Nothing but a number should be given: how many lines of the records include "business"?

[Stored records]
╭──

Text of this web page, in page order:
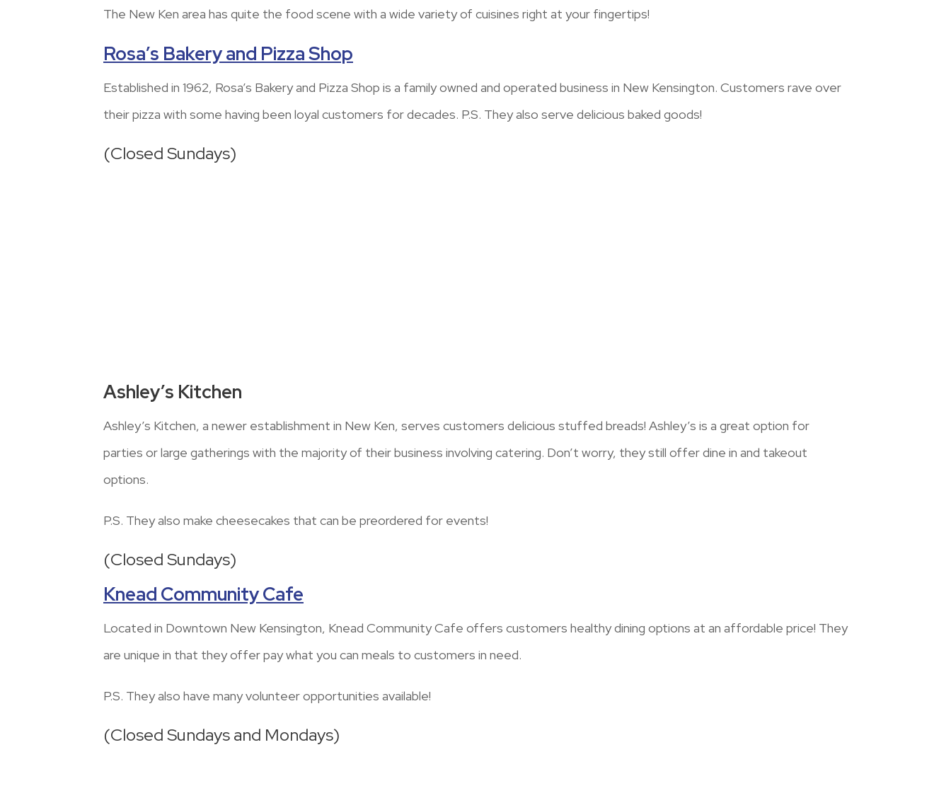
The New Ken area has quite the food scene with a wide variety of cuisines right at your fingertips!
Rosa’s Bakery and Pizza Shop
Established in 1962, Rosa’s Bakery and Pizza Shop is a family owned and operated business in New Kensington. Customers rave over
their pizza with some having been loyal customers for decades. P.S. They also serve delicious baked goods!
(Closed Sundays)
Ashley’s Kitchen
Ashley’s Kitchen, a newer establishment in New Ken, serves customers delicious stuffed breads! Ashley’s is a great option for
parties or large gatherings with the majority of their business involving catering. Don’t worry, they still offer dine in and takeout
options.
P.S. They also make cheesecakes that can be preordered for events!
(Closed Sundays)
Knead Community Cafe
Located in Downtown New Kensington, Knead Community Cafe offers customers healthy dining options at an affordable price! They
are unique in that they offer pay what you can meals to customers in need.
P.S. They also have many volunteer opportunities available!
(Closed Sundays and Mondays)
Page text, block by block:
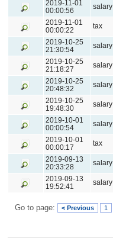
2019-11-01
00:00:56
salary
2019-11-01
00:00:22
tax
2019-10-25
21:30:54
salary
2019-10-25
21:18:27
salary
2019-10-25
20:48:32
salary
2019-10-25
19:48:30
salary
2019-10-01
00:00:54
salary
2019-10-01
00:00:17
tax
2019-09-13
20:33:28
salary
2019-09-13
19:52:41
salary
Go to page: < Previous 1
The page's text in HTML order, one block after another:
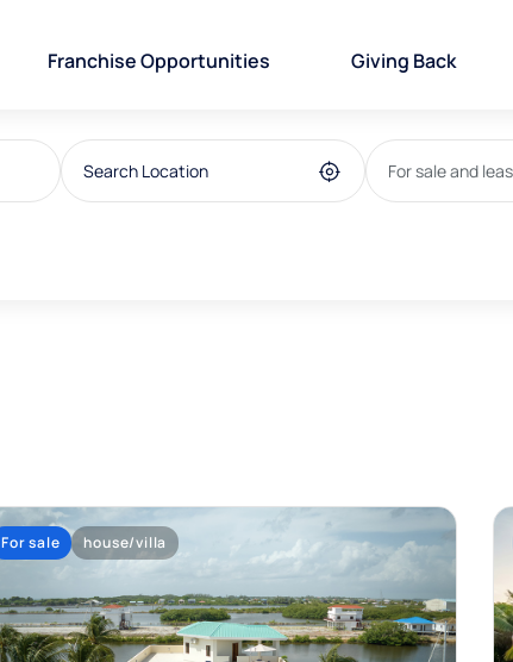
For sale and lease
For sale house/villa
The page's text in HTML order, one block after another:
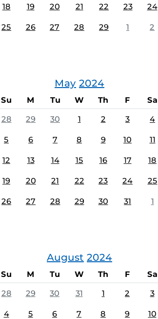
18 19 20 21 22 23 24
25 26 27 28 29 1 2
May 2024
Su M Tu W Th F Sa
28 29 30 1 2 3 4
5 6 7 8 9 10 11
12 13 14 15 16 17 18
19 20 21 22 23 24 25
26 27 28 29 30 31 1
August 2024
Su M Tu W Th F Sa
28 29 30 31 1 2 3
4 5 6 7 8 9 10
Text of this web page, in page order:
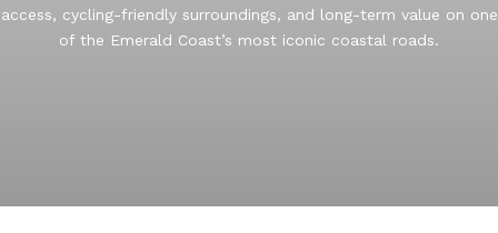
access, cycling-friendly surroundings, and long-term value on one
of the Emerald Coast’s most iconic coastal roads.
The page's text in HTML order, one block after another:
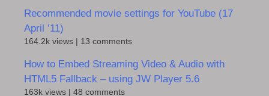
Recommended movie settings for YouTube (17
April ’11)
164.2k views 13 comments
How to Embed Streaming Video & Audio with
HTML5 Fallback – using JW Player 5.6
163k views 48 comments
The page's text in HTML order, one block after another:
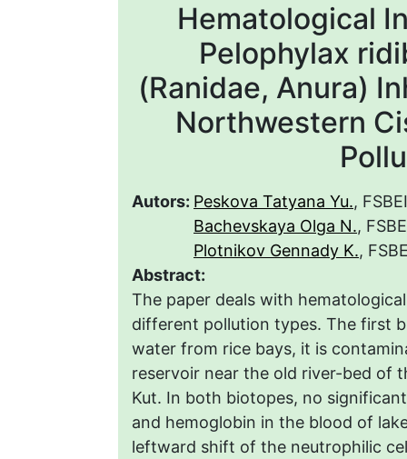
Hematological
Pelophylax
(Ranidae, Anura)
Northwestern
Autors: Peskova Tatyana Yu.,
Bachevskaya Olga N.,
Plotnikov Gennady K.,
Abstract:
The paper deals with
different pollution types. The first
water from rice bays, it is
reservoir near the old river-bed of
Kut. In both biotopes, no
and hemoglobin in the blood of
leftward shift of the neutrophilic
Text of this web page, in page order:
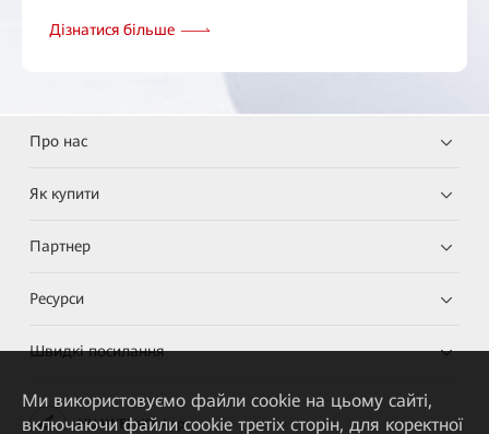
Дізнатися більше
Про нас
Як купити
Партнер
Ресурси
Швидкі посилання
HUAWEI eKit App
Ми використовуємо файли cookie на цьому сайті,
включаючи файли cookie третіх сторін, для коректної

╰──

SOLUTION TO THIS PROBLEM: 2